The Cowboys receiver missed Sunday's win over the 49ers with an injured right leg. Originally thought to be a MCL sprain, Bryant was ultimately diagnosed with a hairline fracture of his tibia, specifically the lateral plateau. However there's a growing belief that Bryant's injury isn't a true fracture but instead a bone contusion or bruise. A bone contusion can occur in varying degrees depended on the amount of damage to the layers of the involved bone tissue. In the lower extremities, the most common type of bone bruise is a subperiosteal hematoma or periosteal bruising. This happens when the outer surface of the bone is damaged and blood collects underneath. Interosseous bruising occurs when the damage is deeper and involves the marrow of the damaged bone. If the damage includes every layer of bone, the injury is then referred to as a fracture.

Regardless of whether the injury is a complete fracture or a bone contusion, the body's healing response is same as new bone tissue is laid down to repair the damage. As always, providing the area with ample time is key to a full recovery. Given the uncertainty surrounding the specifics on Dez's injury, that could be anywhere from two to six weeks. If he prematurely returns, he runs the risk of aggravating the injury and potentially displacing the currently stable injury site.

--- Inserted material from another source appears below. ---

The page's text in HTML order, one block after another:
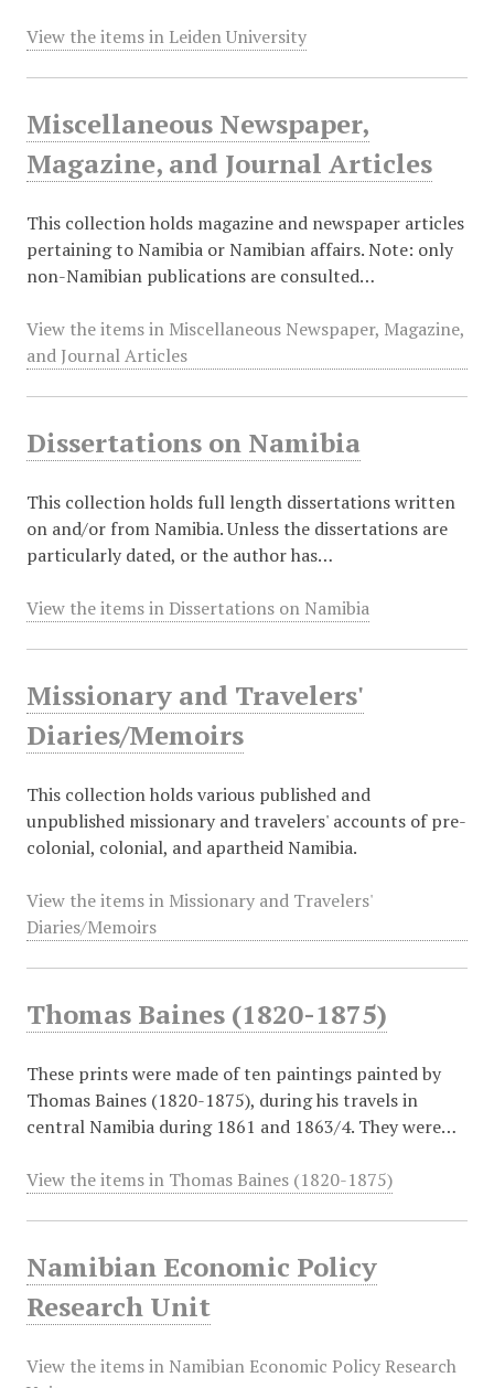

With a Week 7 bye looming, don't be surprised if Dallas opts to hold out Bryant for the next two weeks. The fiery wide out may have other plans and could press the team to allow him to return against Cincinnati. Hopefully the situation will become more transparent throughout this week's set of practices.

Turf Burns

Eric Decker: The Jets wide receiver is dealing with a partially torn rotator cuff that is threatening his season. He did not play in Week 4 and is a major question mark against the Steelers. While the injury is limiting in nature, the primary concern is Decker aggravating the area and increasing the severity of the tear. The fact that the Jets consider the issue a "week to week" problem and have kicked around the idea of placing him on the injured reserve is a good indicator the injury will linger for the remainder of the season. Decker owners should stash him until a final decision about his long-term availability is made and actively search for a replacement.

Trevor Siemian: The Broncos quarterback suffered a left shoulder injury against the Buccaneers and is questionable entering the week. It appears Siemian injured the AC joint, the spot where the collarbone meets the shoulder blade. Multiple players have endured the injury so far this season, including Patriots quarterback Jimmy Garoppolo. Garoppolo's AC sprain occurred to his throwing shoulder and has kept him sidelined ever since. Fortunately, Sieman sprained his nonthrowing shoulder, and the team is optimistic about his chances of playing. Paxton Lynch would get the start if Siemian is unable to play.

Dwayne Washington: With starter Ameer Abdullah already on the IR with a sprained foot, the Lions running back corps continues to get thinner. Washington suffered a sprained foot and ankle in Week 4, and the team is unsure if he'll be ready for Sunday. While the rookie running back has been Detroit's most consistent running threat since Abdullah went down, the injury solidifies Theo Riddick's spot atop the depth chart. Zach Zenner is the only other running back currently on the roster.

Sammy Watkins: Watkins was placed on the IR and could be headed for a second surgery on his previously fractured fifth metatarsal. Sadly, this a common theme among other wide receivers to suffer similar injuries, as Dez Bryant and Julian Edelman required multiple trips to the operating room for their fractured feet. Look for a decision to be made soon, with all signs pointing toward Watkins' season being over.